In a study performed by Entezari and Sharif Al-Hoseini [12] 98% color removal was accomplished in a TI ww containing 50 mg L-1 MB, at 20 kHz frequency, at 120 W power, after 30 min sonication time at 30oC with 700 rpm agitation. In this study, 78.26% color removal was observed after 150 min sonication time at 30oC at not agitated conditions. The color yield in the present study is lower than the yield obtained by Entezari and Sharif Al-Hoseini [12] at 30oC as mentioned above. This could be attributed to the differentiations in dyes present in TI ww to the operational conditions such as sonication duration, sonication frequency and to not stirred conditions of sonicated wastewater. Banerjee et al. [3] has been investigated the sonochemical decolorization of wastewater containing a basic dye, Rhodamine 6G (Rh 6G) and the effect of initial concentration, pH and use of different additives, such as CCl4, H2O2, air and UV light in combination with ultrasound on the extent of decolorization. 77.8% maximum Rh 6G decolorization was observed for the use of H2O2 with sonication.

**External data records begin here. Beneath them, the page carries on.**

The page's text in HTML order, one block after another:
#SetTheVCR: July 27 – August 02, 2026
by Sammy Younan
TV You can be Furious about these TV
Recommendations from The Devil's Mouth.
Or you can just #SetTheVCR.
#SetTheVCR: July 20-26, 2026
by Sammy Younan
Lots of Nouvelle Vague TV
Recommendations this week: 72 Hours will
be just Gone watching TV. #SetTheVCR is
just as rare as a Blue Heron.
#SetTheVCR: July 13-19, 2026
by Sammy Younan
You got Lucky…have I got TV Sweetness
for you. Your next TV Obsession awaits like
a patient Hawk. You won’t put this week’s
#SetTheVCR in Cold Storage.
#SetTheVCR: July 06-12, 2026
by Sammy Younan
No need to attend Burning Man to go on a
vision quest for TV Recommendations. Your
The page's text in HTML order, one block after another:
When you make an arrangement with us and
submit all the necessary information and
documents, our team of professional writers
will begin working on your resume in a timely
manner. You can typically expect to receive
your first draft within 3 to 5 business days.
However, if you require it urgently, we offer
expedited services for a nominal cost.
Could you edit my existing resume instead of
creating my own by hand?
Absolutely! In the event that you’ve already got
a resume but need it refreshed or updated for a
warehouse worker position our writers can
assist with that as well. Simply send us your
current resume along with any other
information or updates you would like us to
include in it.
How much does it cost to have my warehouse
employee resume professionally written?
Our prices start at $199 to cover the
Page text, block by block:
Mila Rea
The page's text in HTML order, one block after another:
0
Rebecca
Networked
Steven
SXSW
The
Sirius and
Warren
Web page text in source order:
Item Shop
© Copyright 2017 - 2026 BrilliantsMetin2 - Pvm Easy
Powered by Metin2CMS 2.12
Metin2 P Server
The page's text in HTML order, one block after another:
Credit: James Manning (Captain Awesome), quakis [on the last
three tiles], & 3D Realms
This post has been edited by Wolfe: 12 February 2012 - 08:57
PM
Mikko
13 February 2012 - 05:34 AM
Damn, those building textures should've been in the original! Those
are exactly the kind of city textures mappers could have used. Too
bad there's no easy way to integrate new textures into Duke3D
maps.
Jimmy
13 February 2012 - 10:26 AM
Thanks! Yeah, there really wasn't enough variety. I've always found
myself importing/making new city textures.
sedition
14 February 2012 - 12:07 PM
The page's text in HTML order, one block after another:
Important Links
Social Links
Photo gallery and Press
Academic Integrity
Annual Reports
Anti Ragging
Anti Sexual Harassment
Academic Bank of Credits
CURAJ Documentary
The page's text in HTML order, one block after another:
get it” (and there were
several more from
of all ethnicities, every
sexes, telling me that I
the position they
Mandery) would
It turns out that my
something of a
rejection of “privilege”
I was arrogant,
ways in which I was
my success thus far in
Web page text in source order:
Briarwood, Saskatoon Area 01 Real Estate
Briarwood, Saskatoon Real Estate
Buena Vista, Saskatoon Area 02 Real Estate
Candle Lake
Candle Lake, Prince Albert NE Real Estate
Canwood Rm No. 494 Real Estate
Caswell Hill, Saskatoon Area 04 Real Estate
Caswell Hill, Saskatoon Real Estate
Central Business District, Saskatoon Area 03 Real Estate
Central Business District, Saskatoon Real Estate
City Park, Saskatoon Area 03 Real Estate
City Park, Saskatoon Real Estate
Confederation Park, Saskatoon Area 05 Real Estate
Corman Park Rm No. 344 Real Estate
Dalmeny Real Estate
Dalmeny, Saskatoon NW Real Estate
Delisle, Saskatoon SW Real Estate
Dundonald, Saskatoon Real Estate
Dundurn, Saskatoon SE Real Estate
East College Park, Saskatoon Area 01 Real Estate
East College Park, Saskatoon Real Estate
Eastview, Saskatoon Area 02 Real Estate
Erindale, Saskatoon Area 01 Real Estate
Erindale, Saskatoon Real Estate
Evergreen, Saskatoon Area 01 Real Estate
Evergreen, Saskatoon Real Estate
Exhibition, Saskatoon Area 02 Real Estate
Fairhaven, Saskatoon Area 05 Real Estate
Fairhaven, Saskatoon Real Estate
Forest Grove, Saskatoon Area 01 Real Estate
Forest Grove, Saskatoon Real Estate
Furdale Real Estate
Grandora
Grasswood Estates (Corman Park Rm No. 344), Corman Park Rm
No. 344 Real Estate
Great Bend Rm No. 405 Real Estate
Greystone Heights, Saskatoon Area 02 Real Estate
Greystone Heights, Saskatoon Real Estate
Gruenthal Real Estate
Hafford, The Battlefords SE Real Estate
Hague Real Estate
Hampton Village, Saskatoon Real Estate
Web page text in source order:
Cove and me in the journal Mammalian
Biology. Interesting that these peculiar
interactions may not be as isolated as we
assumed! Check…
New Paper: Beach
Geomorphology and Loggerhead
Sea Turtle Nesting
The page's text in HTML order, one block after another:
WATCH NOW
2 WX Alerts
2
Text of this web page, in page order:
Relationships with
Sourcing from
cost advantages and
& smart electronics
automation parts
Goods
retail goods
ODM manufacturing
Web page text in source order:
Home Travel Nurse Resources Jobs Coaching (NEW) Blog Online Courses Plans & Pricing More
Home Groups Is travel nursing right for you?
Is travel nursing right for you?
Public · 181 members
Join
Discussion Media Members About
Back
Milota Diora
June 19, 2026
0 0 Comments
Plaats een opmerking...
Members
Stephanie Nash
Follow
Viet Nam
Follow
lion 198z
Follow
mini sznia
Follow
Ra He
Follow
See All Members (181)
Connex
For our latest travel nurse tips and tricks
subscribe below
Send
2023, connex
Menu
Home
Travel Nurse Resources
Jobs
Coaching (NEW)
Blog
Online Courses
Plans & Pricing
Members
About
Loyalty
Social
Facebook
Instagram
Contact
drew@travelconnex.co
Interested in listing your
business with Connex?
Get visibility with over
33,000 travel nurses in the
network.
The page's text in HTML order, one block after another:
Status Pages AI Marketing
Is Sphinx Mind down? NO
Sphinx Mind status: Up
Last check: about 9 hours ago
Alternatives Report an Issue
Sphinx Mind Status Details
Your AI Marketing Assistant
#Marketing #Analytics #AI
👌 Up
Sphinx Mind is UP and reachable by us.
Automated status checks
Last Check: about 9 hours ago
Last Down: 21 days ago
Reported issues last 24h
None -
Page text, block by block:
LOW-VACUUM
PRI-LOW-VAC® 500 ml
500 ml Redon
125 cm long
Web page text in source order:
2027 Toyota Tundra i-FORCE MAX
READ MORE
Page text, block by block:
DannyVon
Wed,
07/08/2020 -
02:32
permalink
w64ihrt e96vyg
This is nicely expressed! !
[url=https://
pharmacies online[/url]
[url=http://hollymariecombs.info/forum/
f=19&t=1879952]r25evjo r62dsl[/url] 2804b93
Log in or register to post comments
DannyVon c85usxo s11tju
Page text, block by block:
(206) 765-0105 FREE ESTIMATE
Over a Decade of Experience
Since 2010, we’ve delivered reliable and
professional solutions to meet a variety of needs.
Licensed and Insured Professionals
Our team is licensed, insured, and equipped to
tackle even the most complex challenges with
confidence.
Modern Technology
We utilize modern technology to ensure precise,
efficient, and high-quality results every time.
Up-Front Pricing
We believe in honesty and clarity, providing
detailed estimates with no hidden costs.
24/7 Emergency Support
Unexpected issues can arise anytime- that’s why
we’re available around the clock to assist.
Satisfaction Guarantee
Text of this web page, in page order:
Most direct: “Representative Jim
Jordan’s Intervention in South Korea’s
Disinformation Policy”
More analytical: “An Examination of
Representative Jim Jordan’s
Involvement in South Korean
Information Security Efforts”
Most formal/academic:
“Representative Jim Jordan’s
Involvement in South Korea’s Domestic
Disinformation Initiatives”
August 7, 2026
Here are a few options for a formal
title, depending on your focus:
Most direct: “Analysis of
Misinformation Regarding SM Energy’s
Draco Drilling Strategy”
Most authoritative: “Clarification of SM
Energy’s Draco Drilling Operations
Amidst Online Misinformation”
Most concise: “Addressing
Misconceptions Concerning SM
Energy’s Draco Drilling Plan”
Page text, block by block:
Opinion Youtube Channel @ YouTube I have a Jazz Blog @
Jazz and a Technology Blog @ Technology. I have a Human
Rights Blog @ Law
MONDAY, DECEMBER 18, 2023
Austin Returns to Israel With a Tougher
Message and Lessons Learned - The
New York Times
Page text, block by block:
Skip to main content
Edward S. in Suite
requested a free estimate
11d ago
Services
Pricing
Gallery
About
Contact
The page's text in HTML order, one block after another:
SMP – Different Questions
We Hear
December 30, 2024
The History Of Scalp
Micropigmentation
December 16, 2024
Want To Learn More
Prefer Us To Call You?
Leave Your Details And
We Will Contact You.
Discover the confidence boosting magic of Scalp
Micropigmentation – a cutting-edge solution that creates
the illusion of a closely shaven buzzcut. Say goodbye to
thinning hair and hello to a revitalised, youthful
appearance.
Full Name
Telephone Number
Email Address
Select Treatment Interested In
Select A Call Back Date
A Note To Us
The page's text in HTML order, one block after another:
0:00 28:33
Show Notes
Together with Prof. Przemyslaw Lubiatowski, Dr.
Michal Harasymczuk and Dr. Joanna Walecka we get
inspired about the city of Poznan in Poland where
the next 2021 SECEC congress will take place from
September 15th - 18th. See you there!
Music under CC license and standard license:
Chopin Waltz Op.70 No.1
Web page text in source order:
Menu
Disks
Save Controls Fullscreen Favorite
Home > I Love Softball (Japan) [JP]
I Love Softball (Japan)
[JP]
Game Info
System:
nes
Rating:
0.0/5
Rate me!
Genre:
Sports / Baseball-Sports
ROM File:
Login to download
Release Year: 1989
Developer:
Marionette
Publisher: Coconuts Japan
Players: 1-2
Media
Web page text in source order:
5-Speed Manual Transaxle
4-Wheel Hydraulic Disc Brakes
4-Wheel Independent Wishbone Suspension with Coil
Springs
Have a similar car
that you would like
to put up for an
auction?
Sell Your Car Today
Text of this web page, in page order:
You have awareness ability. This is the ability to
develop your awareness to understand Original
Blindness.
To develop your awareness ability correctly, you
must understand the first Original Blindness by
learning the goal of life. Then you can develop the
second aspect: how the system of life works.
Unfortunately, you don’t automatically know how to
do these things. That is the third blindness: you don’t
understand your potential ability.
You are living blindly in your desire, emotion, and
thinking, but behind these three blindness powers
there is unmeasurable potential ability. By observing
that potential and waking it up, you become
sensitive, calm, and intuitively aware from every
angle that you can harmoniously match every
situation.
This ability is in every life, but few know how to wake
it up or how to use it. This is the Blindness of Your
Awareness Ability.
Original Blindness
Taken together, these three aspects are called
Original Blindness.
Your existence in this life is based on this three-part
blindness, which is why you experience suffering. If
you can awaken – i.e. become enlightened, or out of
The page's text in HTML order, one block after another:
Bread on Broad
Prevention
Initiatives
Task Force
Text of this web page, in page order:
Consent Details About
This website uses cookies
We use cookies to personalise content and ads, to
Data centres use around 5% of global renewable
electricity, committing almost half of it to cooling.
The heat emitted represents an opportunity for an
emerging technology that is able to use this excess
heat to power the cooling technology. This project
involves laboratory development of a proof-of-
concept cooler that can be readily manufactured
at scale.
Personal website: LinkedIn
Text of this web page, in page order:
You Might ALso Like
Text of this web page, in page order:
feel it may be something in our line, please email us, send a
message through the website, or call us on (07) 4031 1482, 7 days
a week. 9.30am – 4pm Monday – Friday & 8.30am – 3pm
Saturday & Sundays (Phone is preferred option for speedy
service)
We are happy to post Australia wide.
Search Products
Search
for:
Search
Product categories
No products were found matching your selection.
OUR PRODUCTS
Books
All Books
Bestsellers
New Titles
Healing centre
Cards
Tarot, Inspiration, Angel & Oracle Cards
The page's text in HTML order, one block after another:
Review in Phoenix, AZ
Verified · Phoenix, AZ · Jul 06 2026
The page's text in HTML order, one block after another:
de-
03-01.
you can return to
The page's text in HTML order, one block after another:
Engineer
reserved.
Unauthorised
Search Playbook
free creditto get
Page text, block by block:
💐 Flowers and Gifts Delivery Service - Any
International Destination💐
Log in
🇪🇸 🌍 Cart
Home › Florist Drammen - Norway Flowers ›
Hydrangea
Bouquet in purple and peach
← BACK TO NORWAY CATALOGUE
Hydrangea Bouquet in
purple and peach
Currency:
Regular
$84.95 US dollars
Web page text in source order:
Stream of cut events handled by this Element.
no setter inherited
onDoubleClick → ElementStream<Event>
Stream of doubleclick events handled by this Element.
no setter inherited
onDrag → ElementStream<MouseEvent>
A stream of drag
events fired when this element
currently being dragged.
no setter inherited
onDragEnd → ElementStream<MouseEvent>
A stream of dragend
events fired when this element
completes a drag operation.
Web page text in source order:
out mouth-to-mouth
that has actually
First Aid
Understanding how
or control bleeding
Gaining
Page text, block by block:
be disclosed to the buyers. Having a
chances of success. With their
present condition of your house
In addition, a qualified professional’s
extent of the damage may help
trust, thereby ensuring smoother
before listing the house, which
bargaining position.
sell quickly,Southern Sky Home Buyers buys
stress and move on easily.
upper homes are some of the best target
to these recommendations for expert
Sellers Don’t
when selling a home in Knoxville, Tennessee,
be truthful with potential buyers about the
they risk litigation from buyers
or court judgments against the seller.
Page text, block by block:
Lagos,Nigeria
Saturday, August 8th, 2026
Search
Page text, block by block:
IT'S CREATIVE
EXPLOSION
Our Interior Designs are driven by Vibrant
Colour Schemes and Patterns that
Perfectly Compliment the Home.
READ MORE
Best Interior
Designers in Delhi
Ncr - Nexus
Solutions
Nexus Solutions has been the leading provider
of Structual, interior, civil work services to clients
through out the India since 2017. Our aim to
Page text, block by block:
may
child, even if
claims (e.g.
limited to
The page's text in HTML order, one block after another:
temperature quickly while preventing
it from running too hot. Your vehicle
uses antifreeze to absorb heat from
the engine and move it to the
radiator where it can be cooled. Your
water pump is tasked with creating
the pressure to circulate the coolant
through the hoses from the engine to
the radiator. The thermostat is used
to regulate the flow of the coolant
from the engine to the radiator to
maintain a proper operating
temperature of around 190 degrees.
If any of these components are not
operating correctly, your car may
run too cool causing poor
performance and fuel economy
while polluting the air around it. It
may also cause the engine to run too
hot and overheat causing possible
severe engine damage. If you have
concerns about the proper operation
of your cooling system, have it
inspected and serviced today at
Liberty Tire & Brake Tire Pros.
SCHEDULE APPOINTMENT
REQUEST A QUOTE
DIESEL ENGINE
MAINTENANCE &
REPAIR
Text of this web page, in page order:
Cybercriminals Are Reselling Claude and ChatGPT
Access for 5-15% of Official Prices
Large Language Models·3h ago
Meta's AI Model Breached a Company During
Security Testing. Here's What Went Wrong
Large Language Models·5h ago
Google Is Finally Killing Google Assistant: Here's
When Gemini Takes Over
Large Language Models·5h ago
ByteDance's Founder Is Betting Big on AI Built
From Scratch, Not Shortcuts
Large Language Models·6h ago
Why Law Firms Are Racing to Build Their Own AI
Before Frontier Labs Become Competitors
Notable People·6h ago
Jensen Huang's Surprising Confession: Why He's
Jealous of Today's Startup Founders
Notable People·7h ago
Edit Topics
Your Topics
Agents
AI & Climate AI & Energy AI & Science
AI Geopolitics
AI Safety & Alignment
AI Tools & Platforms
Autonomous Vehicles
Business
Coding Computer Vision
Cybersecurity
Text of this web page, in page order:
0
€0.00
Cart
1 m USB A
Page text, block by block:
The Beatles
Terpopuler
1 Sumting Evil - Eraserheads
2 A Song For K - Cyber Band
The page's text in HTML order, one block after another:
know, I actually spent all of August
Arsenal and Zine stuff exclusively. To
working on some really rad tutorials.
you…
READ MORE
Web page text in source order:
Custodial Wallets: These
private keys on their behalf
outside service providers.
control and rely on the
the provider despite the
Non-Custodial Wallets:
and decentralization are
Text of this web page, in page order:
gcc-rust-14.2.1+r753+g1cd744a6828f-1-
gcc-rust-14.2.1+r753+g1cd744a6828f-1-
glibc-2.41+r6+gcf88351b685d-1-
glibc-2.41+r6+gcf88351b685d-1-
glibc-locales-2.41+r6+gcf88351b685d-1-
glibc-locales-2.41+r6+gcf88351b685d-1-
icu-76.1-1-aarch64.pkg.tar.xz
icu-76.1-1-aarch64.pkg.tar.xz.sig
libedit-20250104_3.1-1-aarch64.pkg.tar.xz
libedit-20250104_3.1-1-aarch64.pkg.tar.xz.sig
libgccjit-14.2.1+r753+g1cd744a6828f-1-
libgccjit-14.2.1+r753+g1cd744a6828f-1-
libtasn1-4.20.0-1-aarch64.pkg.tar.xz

In the peresent study, the effects of ambient conditions (25oC), increasing sonication time (60, 120 and 150 min), sonication temperature (30oC and 60oC) on the sonication of wastewater from textile industry wastewater (TI ww) treatment plant in Izmir, Turkey was investigated in a sonicator with a power of 640 W, a frequency of 35 kHz and a sonication time of 150 min for the treatments of MB and RhB dyestuffs. CODdis, color and three polyphenols [4-methyl phenol (C7H8O) (4-MP), 4-hydroxyanisole (C7H8O2) (4-H), 2-methyl-4- hydroxyanisole (C8H10O2) (2-M-4-H)] removal efficiencies were observed during sonication experiments. 99.37% CODdis, 98.07% color, 96% total phenol (PHE R), 93% 4-MP, 88% 4-H and 85% 2-M-4-H maximum removal efficiencies were found after 150 min sonication time and at 60oC.

Materials and Methods

Raw wastewater

The TI ww used in this study contains color ( > 70.9 m-1), total phenol ( > 37 mg L-1), CODdis ( > 770 mg L-1) and high biological oxygen demand 5-days (BOD5) ( > 251 mg L-1) concentrations with a BOD5/CODdis ratio of 0.33. The characterization of TI ww was shown in Table 1 for minimum, medium and maximum values.